Personally, I've never understood why they felt the need to scramble them in the first place. Obviously it stems from competitors getting information...
As Spartacus says, that's an urban myth, as all the FOCs have full access
to TRUST and TOPS, so can look up details of competitors' train services
to their heart's content; not just basic stuff like headcodes and tonnages,
but also commodities/dangerous goods, number of wagons loaded/empty
(including how many containers are on intermodal trains), the types of
wagons each train is using including any cripples, plus a huge amount
of other,
genuinely 'commercially sensitive' information!

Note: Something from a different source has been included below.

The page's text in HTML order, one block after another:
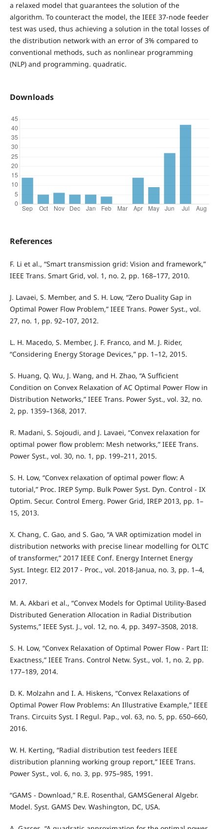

but why is it fine to publish the times the train will leave its origin and arrive at its destination, including the times it will get to each place in between, yet the headcode is far too commercially sensitive to publish?
It's not the headcode
as such which needs to be kept secret,
it's simply that the FOCs (other than GBRf, obviously!) do not want
their trains to be easily identifiable/traceable, and scrambling the
headcode (and removing the FOC name too) is by far the easiest
way to achieve that.
Now I know that the origin/destination of freight services often contain the
name of the FOC, but that isn't
always the case, and even when they do,
they are not always accurate; a good example being trains to Whitemoor,
which say "Whitemoor yard GBRf" even when they are operated by Colas,
FHH or DRS!
It seems baffling to me that the thing that is only of use to those in the rail industry is hidden yet all the detailed timings are in the public domain. Does anyone know why the industry made this decision?
It's still down to "commercial sensitivity", but in a broader sense,
i.e. the transport/logistics sector as a whole, so the FOCs don't
want road/sea shipping companies to know how many trains each
of them operate on a given flow on a given day/week/month.